Improving the Odds: Using Climate-Readiness to Reduce the Impacts of Climate Change on the Great Lakes Ecosystem

This National Wildlife Federation report documents the efforts of Great Lakes' cities, businesses, scientists and resource managers to adapt to climate change and protect people, wildlife and natural resources. The report calls for the widespread adoption of "climate-ready" strategies like those cited in a diverse set of case studies. The report features current climate-ready practices and policies that help build adaptive capacity in the region, and identifies tools and future opportunities for action.
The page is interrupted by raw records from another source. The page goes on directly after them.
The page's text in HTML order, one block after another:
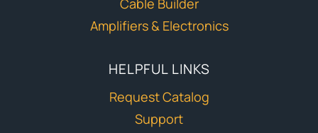
Cable Builder
Amplifiers & Electronics
HELPFUL LINKS
Request Catalog
Support
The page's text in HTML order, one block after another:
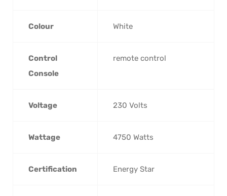
Colour ‎White
Control
Console
‎remote control
Voltage ‎230 Volts
Wattage ‎4750 Watts
Certification ‎Energy Star
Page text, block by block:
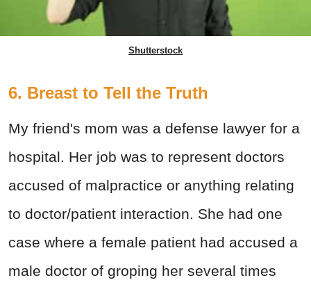
Shutterstock
6. Breast to Tell the Truth
My friend's mom was a defense lawyer for a
hospital. Her job was to represent doctors
accused of malpractice or anything relating
to doctor/patient interaction. She had one
case where a female patient had accused a
male doctor of groping her several times
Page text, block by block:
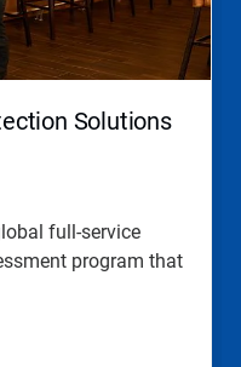
Solutions
full-service
program that
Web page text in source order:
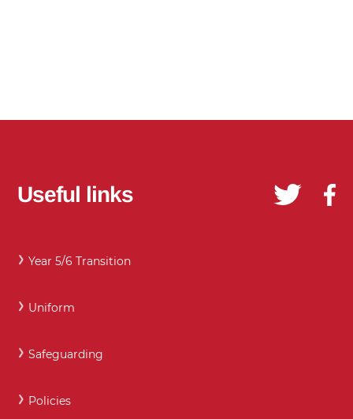
Useful links
Year 5/6 Transition
Uniform
Safeguarding
Policies
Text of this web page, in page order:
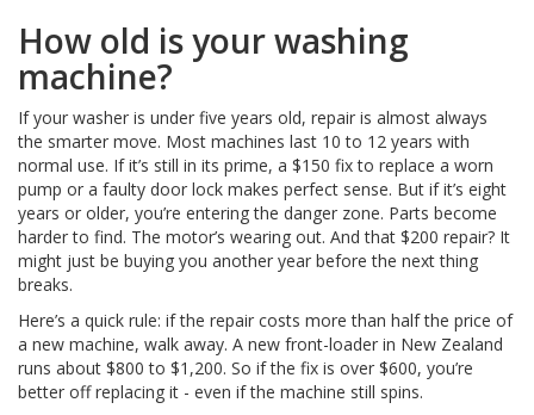
How old is your washing
machine?
If your washer is under five years old, repair is almost always
the smarter move. Most machines last 10 to 12 years with
normal use. If it’s still in its prime, a $150 fix to replace a worn
pump or a faulty door lock makes perfect sense. But if it’s eight
years or older, you’re entering the danger zone. Parts become
harder to find. The motor’s wearing out. And that $200 repair? It
might just be buying you another year before the next thing
breaks.
Here’s a quick rule: if the repair costs more than half the price of
a new machine, walk away. A new front-loader in New Zealand
runs about $800 to $1,200. So if the fix is over $600, you’re
better off replacing it - even if the machine still spins.
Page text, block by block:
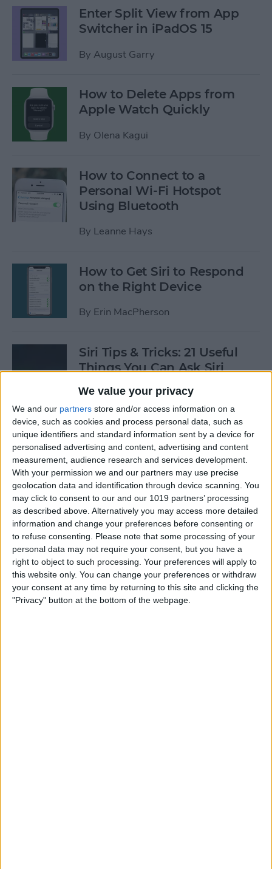
We value your privacy
We and our partners store and/or access information on a
device, such as cookies and process personal data, such as
unique identifiers and standard information sent by a device for
personalised advertising and content, advertising and content
measurement, audience research and services development.
With your permission we and our partners may use precise
geolocation data and identification through device scanning. You
may click to consent to our and our 1019 partners’ processing
as described above. Alternatively you may access more detailed
information and change your preferences before consenting or
to refuse consenting.
Please note that some processing of your
personal data may not require your consent, but you have a
right to object to such processing. Your preferences will apply to
this website only. You can change your preferences or withdraw
your consent at any time by returning to this site and clicking the
"Privacy" button at the bottom of the webpage.
Enter Split View from App
Switcher in iPadOS 15
By August Garry
How to Delete Apps from
Apple Watch Quickly
By Olena Kagui
How to Connect to a
Personal Wi-Fi Hotspot
Using Bluetooth
By Leanne Hays
How to Get Siri to Respond
on the Right Device
By Erin MacPherson
Siri Tips & Tricks: 21 Useful
Things You Can Ask Siri
ByJim Karpen
How to Enable & Turn Off
Private Browsing in Safari
By Todd Bernhard
How to Enable & Disable
FaceTime Eye Contact
ByAshleigh Page
How to Subscribe to Podcast
on iPhone or iPad
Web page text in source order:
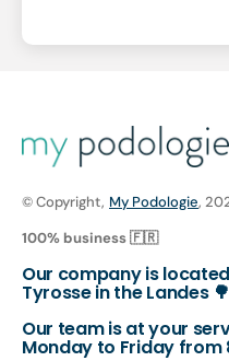
© Copyright, My Podologie,
100% business 🇫🇷
Our company is
Tyrosse in the Landes 🌳
Our team is at your
Monday to Friday from
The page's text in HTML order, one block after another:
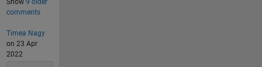
Show 9 older
comments
Timea Nagy
on 23 Apr
2022
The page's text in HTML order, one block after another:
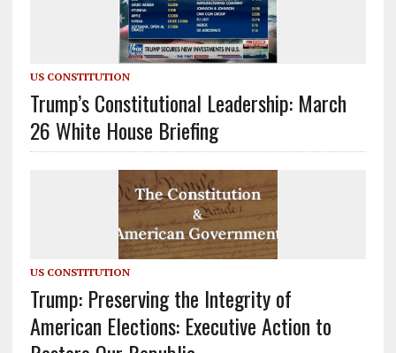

The report describes the six principles of Great Lakes Climate-Readiness, describing climate-ready actions as those which:

  1. Support strategies that protect water levels,
  2. Reduce other, non-climate stressors,
  3. Protect biological diversity and ecosystem resiliency,
  4. Partner to pursue policies that achieve both mitigation and adaptation benefits,
  5. Implement proactive restoration strategies, and
  6. Increase scientific capacity and monitoring.

The report reviews climate-readiness initiatives in the Great Lakes. Some of these initiatives are already being implemented, while others are in the planning or research phases. Examples include the work done by environmental NGOs, restoration experts and the Great Lakes Regional Integrated Sciences and Assessment (RISA). The Great Lakes Restoration Initiative (GLRI) is a key source of funding and adaptation planning.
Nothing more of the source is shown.